**TASK**
Leave the pictures out and transcribe every record exactly.

**DATASET RECORDS**
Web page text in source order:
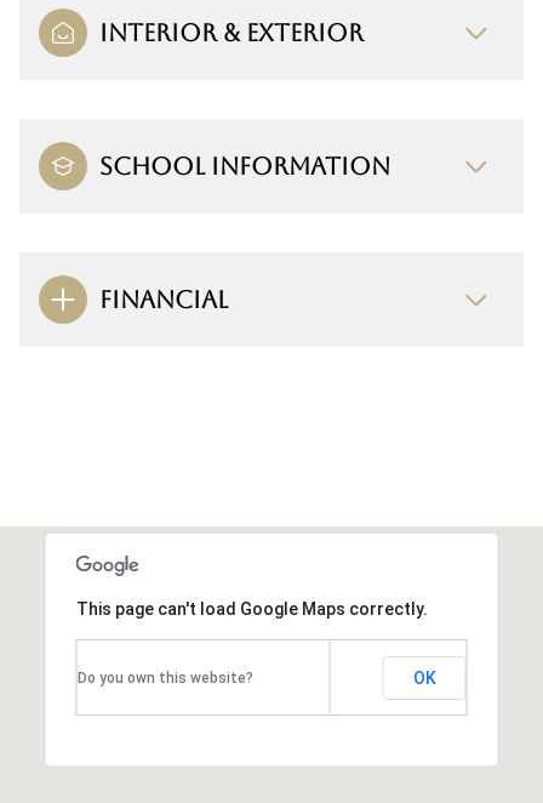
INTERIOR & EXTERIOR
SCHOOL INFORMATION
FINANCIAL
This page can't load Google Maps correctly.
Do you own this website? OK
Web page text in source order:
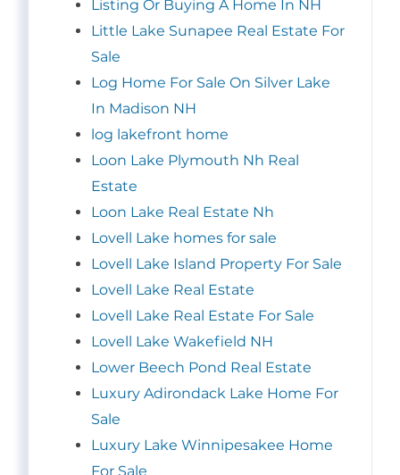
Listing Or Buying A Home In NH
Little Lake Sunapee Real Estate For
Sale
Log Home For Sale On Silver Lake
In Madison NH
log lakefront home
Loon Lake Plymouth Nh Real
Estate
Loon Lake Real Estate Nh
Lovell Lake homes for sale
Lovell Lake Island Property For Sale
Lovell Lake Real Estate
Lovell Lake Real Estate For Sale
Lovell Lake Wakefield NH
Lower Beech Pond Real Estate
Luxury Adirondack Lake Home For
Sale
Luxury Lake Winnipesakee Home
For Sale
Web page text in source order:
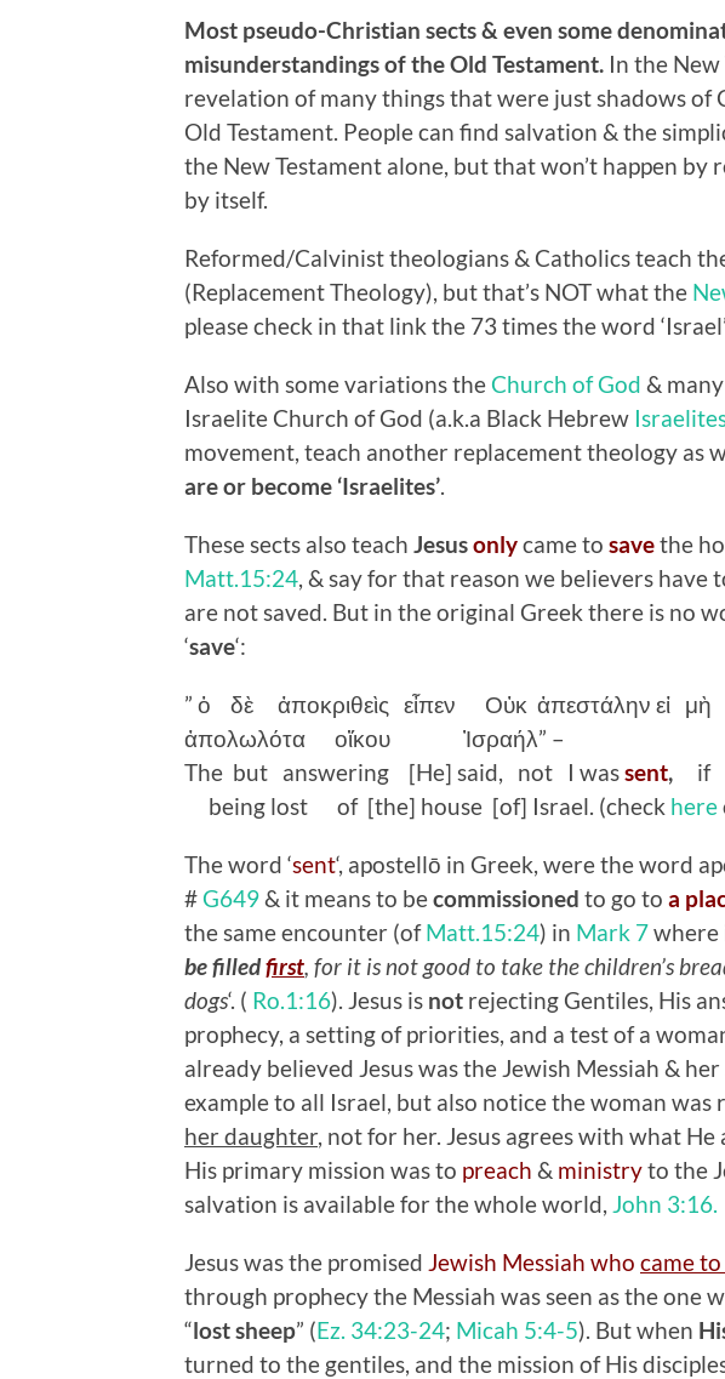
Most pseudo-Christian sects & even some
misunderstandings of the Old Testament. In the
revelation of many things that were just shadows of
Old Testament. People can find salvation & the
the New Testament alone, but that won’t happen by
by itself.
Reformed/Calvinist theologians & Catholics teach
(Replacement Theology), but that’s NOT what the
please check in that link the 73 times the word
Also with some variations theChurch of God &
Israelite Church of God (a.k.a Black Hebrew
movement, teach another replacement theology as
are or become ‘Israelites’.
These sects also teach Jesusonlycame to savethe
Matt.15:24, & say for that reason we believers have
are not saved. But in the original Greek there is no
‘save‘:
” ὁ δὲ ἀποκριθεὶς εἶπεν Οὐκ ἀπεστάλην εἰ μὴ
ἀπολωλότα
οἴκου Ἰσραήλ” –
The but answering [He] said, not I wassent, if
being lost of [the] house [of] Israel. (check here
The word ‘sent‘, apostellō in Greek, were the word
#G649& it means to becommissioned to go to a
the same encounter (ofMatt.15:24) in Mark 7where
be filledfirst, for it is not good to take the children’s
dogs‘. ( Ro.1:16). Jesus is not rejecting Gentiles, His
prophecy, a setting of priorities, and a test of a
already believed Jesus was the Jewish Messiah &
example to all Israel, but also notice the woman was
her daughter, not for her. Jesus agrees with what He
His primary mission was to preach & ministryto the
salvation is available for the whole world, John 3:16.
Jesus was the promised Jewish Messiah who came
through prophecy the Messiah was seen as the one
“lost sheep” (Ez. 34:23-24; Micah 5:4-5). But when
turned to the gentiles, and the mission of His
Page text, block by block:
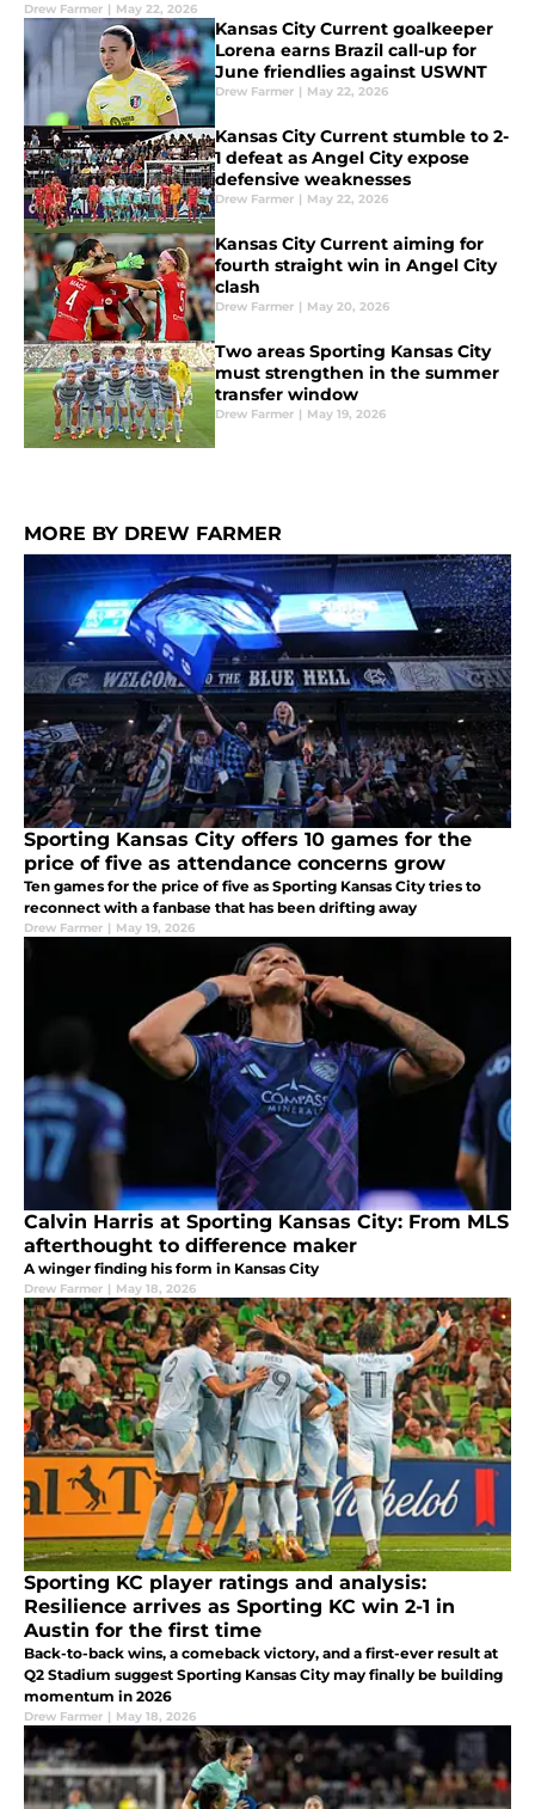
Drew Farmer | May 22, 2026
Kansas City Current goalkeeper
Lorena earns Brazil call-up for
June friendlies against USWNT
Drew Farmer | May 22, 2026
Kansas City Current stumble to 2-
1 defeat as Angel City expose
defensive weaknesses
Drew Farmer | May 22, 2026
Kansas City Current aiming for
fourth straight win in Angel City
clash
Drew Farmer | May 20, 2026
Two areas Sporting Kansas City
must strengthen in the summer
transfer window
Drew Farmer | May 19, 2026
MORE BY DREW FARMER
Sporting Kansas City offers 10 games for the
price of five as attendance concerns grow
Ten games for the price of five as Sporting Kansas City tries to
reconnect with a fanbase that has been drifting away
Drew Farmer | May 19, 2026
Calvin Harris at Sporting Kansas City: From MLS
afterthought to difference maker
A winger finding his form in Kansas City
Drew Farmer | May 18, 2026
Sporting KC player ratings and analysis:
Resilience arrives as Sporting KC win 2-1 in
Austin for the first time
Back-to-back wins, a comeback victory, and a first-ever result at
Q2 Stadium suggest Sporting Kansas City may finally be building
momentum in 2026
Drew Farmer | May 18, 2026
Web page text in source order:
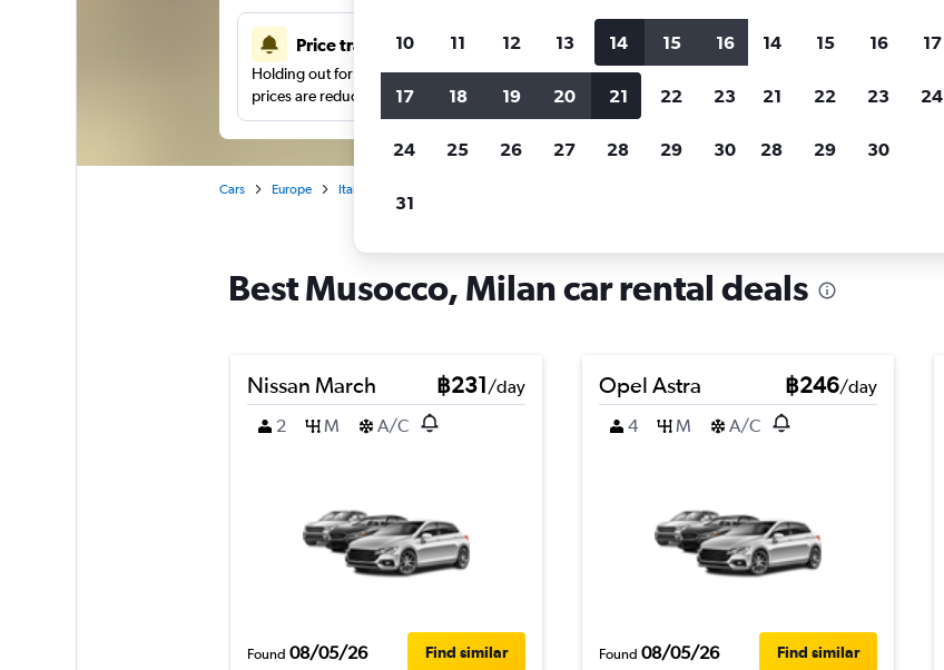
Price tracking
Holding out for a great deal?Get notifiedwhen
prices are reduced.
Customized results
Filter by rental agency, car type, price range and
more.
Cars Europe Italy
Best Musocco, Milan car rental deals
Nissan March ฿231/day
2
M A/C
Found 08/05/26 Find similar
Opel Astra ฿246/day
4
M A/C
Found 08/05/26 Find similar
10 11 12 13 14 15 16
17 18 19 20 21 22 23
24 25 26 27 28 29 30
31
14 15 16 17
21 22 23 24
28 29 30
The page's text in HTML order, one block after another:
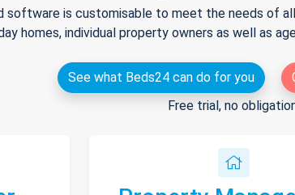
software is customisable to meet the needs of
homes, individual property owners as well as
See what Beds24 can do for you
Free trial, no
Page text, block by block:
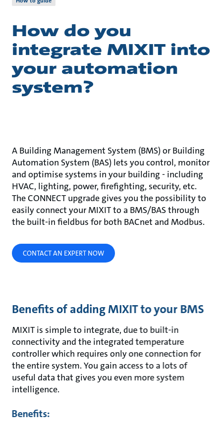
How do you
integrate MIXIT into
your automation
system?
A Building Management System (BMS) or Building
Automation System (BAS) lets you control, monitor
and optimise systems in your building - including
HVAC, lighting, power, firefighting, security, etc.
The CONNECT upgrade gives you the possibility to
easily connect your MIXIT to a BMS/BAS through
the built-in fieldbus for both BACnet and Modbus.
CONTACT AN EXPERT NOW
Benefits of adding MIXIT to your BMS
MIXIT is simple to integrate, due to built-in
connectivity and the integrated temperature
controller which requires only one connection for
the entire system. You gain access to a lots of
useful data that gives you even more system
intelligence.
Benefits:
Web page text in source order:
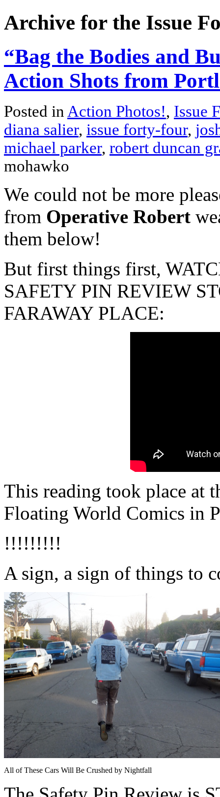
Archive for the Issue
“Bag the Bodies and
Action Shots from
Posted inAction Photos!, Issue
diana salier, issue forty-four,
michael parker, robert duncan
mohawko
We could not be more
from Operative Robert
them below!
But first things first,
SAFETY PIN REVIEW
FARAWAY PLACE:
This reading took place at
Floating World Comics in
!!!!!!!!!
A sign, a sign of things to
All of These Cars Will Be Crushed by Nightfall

**EXPECTED ANSWER**
Web page text in source order:
INTERIOR & EXTERIOR
SCHOOL INFORMATION
FINANCIAL
This page can't load Google Maps correctly.
Do you own this website? OK
Web page text in source order:
Listing Or Buying A Home In NH
Little Lake Sunapee Real Estate For
Sale
Log Home For Sale On Silver Lake
In Madison NH
log lakefront home
Loon Lake Plymouth Nh Real
Estate
Loon Lake Real Estate Nh
Lovell Lake homes for sale
Lovell Lake Island Property For Sale
Lovell Lake Real Estate
Lovell Lake Real Estate For Sale
Lovell Lake Wakefield NH
Lower Beech Pond Real Estate
Luxury Adirondack Lake Home For
Sale
Luxury Lake Winnipesakee Home
For Sale
Web page text in source order:
Most pseudo-Christian sects & even some
misunderstandings of the Old Testament. In the
revelation of many things that were just shadows of
Old Testament. People can find salvation & the
the New Testament alone, but that won’t happen by
by itself.
Reformed/Calvinist theologians & Catholics teach
(Replacement Theology), but that’s NOT what the
please check in that link the 73 times the word
Also with some variations theChurch of God &
Israelite Church of God (a.k.a Black Hebrew
movement, teach another replacement theology as
are or become ‘Israelites’.
These sects also teach Jesusonlycame to savethe
Matt.15:24, & say for that reason we believers have
are not saved. But in the original Greek there is no
‘save‘:
” ὁ δὲ ἀποκριθεὶς εἶπεν Οὐκ ἀπεστάλην εἰ μὴ
ἀπολωλότα
οἴκου Ἰσραήλ” –
The but answering [He] said, not I wassent, if
being lost of [the] house [of] Israel. (check here
The word ‘sent‘, apostellō in Greek, were the word
#G649& it means to becommissioned to go to a
the same encounter (ofMatt.15:24) in Mark 7where
be filledfirst, for it is not good to take the children’s
dogs‘. ( Ro.1:16). Jesus is not rejecting Gentiles, His
prophecy, a setting of priorities, and a test of a
already believed Jesus was the Jewish Messiah &
example to all Israel, but also notice the woman was
her daughter, not for her. Jesus agrees with what He
His primary mission was to preach & ministryto the
salvation is available for the whole world, John 3:16.
Jesus was the promised Jewish Messiah who came
through prophecy the Messiah was seen as the one
“lost sheep” (Ez. 34:23-24; Micah 5:4-5). But when
turned to the gentiles, and the mission of His
Page text, block by block:
Drew Farmer | May 22, 2026
Kansas City Current goalkeeper
Lorena earns Brazil call-up for
June friendlies against USWNT
Drew Farmer | May 22, 2026
Kansas City Current stumble to 2-
1 defeat as Angel City expose
defensive weaknesses
Drew Farmer | May 22, 2026
Kansas City Current aiming for
fourth straight win in Angel City
clash
Drew Farmer | May 20, 2026
Two areas Sporting Kansas City
must strengthen in the summer
transfer window
Drew Farmer | May 19, 2026
MORE BY DREW FARMER
Sporting Kansas City offers 10 games for the
price of five as attendance concerns grow
Ten games for the price of five as Sporting Kansas City tries to
reconnect with a fanbase that has been drifting away
Drew Farmer | May 19, 2026
Calvin Harris at Sporting Kansas City: From MLS
afterthought to difference maker
A winger finding his form in Kansas City
Drew Farmer | May 18, 2026
Sporting KC player ratings and analysis:
Resilience arrives as Sporting KC win 2-1 in
Austin for the first time
Back-to-back wins, a comeback victory, and a first-ever result at
Q2 Stadium suggest Sporting Kansas City may finally be building
momentum in 2026
Drew Farmer | May 18, 2026
Web page text in source order:
Price tracking
Holding out for a great deal?Get notifiedwhen
prices are reduced.
Customized results
Filter by rental agency, car type, price range and
more.
Cars Europe Italy
Best Musocco, Milan car rental deals
Nissan March ฿231/day
2
M A/C
Found 08/05/26 Find similar
Opel Astra ฿246/day
4
M A/C
Found 08/05/26 Find similar
10 11 12 13 14 15 16
17 18 19 20 21 22 23
24 25 26 27 28 29 30
31
14 15 16 17
21 22 23 24
28 29 30
The page's text in HTML order, one block after another:
software is customisable to meet the needs of
homes, individual property owners as well as
See what Beds24 can do for you
Free trial, no
Page text, block by block:
How do you
integrate MIXIT into
your automation
system?
A Building Management System (BMS) or Building
Automation System (BAS) lets you control, monitor
and optimise systems in your building - including
HVAC, lighting, power, firefighting, security, etc.
The CONNECT upgrade gives you the possibility to
easily connect your MIXIT to a BMS/BAS through
the built-in fieldbus for both BACnet and Modbus.
CONTACT AN EXPERT NOW
Benefits of adding MIXIT to your BMS
MIXIT is simple to integrate, due to built-in
connectivity and the integrated temperature
controller which requires only one connection for
the entire system. You gain access to a lots of
useful data that gives you even more system
intelligence.
Benefits:
Web page text in source order:
Archive for the Issue
“Bag the Bodies and
Action Shots from
Posted inAction Photos!, Issue
diana salier, issue forty-four,
michael parker, robert duncan
mohawko
We could not be more
from Operative Robert
them below!
But first things first,
SAFETY PIN REVIEW
FARAWAY PLACE:
This reading took place at
Floating World Comics in
!!!!!!!!!
A sign, a sign of things to
All of These Cars Will Be Crushed by Nightfall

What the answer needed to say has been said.